15 En toen één van hen zag dat hij genezen was, keerde hij terug, terwijl hij met luide stem God verheerlijkte.
16 En hij wierp zich met het gezicht ter aarde voor Zijn voeten en dankte Hem. En dit was een Samaritaan.
17 Toen antwoordde Jezus en zei: Zijn niet de tien gereinigd? Waar zijn dan de negen anderen?
18 Zijn er dan geen anderen gevonden die terugkeren om God de eer te geven dan deze vreemdeling?
19 En Hij zei tegen hem: Sta op en ga heen. Uw geloof heeft u behouden.
De komst van het Koninkrijk van God
20 En toen Hem door de Farizeeën gevraagd werd, wanneer het Koninkrijk van God zou komen, antwoordde Hij hun en zei: Het Koninkrijk van God komt niet op waarneembare wijze.
21 En men zal niet zeggen: Zie hier of zie daar, want, zie, het Koninkrijk van God is binnen in u.
22 En Hij zei tegen de discipelen: Er zullen dagen komen dat u ernaar verlangen zult één van de dagen van de Zoon des mensen te zien, en u zult die niet zien.
23 En zij zullen tegen u zeggen: Ziehier of ziedaar is Hij. Ga er niet heen en ga er niet achteraan.
24 Want zoals de bliksem flitst van de ene plaats onder de hemel en naar de andere plaats onder de hemel licht, zo zal ook de Zoon des mensen zijn op Zijn dag.
25 Eerst moet Hij echter veel lijden en verworpen worden door dit mensengeslacht.
26 En zoals het gebeurde in de dagen van Noach, zo zal het ook zijn in de dagen van de Zoon des mensen.
27 Zij aten, zij dronken, zij namen ten huwelijk en zij werden ten huwelijk gegeven tot op de dag waarop Noach de ark binnenging en de zondvloed kwam en hen allen om deed komen.
28 Op dezelfde manier ook, zoals het gebeurde in de dagen van Lot: zij aten, zij dronken, zij kochten, zij verkochten, zij plantten, zij bouwden.
29 Op de dag echter waarop Lot uit Sodom wegging, regende het vuur en zwavel uit de hemel en bracht hen allen om.
30 Evenzo zal het zijn op de dag waarop de Zoon des mensen geopenbaard zal worden.

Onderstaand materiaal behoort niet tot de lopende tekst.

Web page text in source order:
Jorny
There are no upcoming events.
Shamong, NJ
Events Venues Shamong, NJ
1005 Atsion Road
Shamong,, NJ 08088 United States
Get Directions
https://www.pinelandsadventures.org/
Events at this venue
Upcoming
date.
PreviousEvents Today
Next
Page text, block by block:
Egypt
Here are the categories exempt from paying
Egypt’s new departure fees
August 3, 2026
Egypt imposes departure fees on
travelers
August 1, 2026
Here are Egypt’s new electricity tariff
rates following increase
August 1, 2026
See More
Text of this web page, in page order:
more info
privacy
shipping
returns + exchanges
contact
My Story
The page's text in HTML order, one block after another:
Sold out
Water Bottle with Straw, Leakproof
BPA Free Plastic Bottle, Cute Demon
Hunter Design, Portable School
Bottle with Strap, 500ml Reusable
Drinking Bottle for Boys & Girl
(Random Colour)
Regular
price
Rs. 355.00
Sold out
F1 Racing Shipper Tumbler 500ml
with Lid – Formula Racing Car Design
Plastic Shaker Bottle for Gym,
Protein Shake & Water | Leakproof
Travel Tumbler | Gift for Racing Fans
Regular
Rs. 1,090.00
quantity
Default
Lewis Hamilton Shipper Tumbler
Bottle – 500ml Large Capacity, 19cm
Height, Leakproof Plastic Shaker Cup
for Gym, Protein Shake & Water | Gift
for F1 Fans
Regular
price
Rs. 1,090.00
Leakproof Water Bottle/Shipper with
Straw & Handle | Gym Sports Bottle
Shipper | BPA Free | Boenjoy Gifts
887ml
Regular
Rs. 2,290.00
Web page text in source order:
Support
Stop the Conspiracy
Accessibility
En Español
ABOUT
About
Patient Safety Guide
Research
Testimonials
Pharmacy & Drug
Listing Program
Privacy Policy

31 Wie op die dag op het dak zal zijn, met zijn huisraad in huis, moet niet naar beneden gaan om het mee te nemen. En wie op de akker is, moet evenmin terugkeren naar wat hij achterliet.

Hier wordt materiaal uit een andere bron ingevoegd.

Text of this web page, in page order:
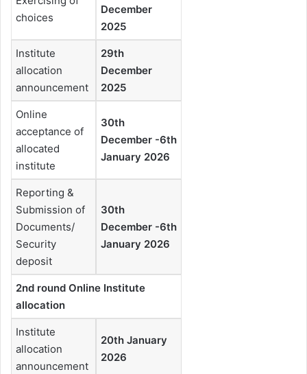
choices
December
2025
Institute
allocation
announcement
29th
December
2025
Online
acceptance of
allocated
institute
30th
December -6th
January 2026
Reporting &
Submission of
Documents/
Security
deposit
30th
December -6th
January 2026
2nd round Online Institute
allocation
Institute
allocation
announcement
20th January
2026
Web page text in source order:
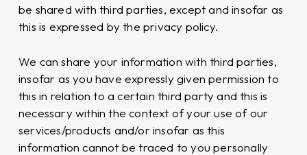
be shared with third parties, except and insofar as
this is expressed by the privacy policy.
We can share your information with third parties,
insofar as you have expressly given permission to
this in relation to a certain third party and this is
necessary within the context of your use of our
services/products and/or insofar as this
information cannot be traced to you personally
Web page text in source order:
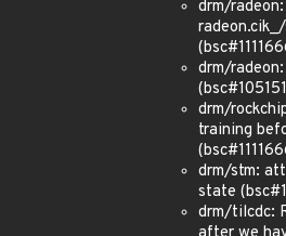
drm/
drm/
drm/
training
drm/stm:
state
drm/tilcdc:
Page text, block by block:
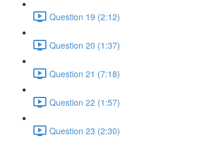
Question 19 (2:12)
Question 20 (1:37)
Question 21 (7:18)
Question 22 (1:57)
Question 23 (2:30)
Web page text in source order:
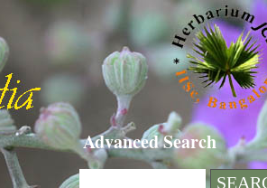
Advanced Search
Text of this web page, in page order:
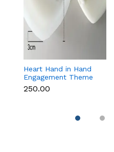
Heart Hand in Hand
Engagement Theme
Silicone Mould for
Candle, Soap &
₹250.00
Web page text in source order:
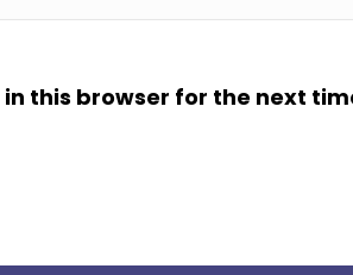
this browser for the next
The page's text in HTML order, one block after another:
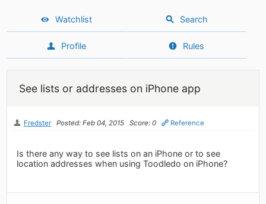
Watchlist Search
Profile Rules
See lists or addresses on iPhone app
Fredster Posted: Feb 04, 2015 Score: 0 Reference
Is there any way to see lists on an iPhone or to see
location addresses when using Toodledo on iPhone?
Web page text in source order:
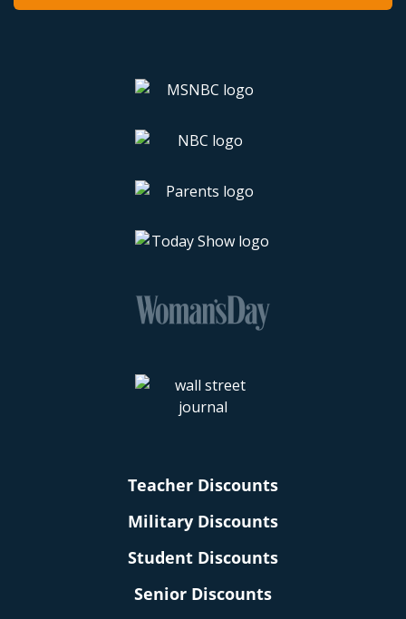
Teacher Discounts
Military Discounts
Student Discounts
Senior Discounts
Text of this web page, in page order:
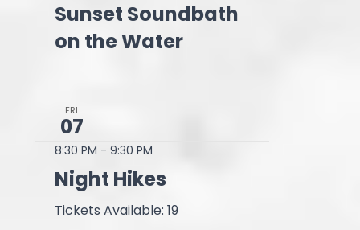
Sunset Soundbath
on the Water
FRI
07
8:30 PM - 9:30 PM
Night Hikes
Tickets Available: 19
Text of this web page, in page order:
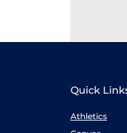
Quick
Athletics
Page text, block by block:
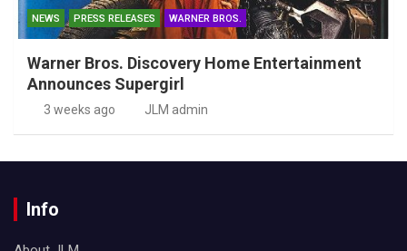
NEWS PRESS RELEASES WARNER BROS.
Warner Bros. Discovery Home Entertainment
Announces Supergirl
3 weeks ago JLM admin
Info
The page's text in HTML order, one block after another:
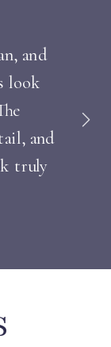
and
look
and
truly
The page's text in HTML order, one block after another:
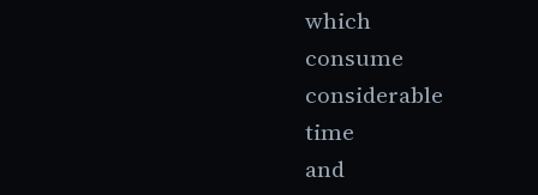
which
consume
considerable
time
and
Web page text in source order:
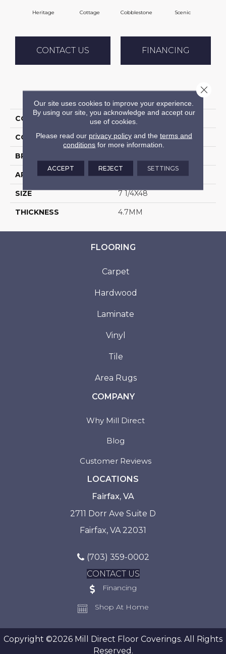
Heritage Cottage Cobblestone Scenic
CONTACT US FINANCING
PRODUCT ATTRIBUTES
COLLECTION Halstatt
COLOR Beige
BRAND
APPLICATION Residential
SIZE 7 1/4X48
THICKNESS 4.7MM
FLOORING
Carpet
Hardwood
Laminate
Vinyl
Tile
Area Rugs
COMPANY
Why Mill Direct
Blog
Customer Reviews
LOCATIONS
Fairfax, VA
2711 Dorr Ave Suite D
Fairfax, VA 22031
(703) 359-0002
CONTACT US
Financing
Shop At Home
Copyright ©2026 Mill Direct Floor Coverings. All Rights
Reserved.
Our site uses cookies to improve your experience.
By using our site, you acknowledge and accept our
use of cookies.
Please read our privacy policyand the terms and
conditions for more information.
ACCEPT REJECT SETTINGS
Close

32 Denk aan de vrouw van Lot.
33 Wie zijn leven zal proberen te behouden, zal het verliezen. En wie het zal verliezen, zal het behouden.

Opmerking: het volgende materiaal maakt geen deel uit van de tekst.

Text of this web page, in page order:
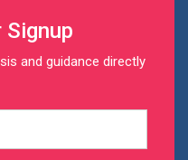
and guidance directly
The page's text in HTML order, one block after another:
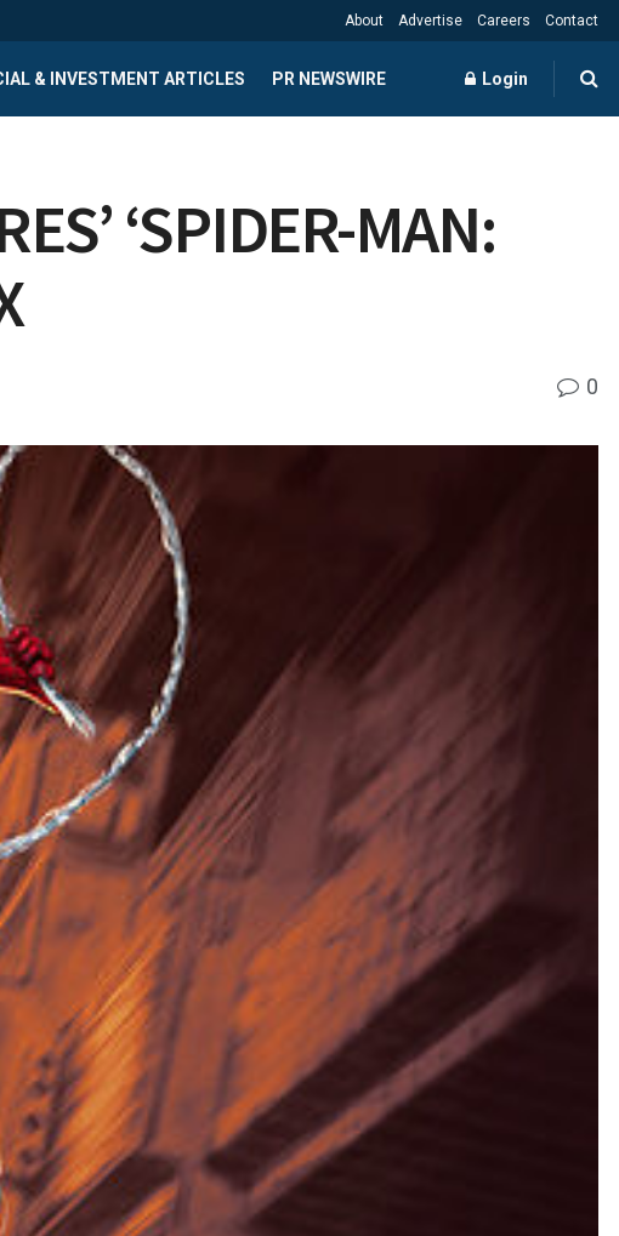
About Advertise Careers Contact
& INVESTMENT ARTICLES PR NEWSWIRE Login
‘SPIDER-MAN:
0

34 Ik zeg u: In die nacht zullen er twee op één bed zijn. De één zal aangenomen en de ander zal achtergelaten worden.
35 Twee vrouwen zullen samen malen. De één zal aangenomen en de ander zal achtergelaten worden.
36 Twee zullen er op de akker zijn. De één zal aangenomen en de ander zal achtergelaten worden.
37 En zij antwoordden en zeiden tegen Hem: Waar, Heere? En Hij zei tegen hen: Waar het lichaam is, daar zullen de gieren zich verzamelen.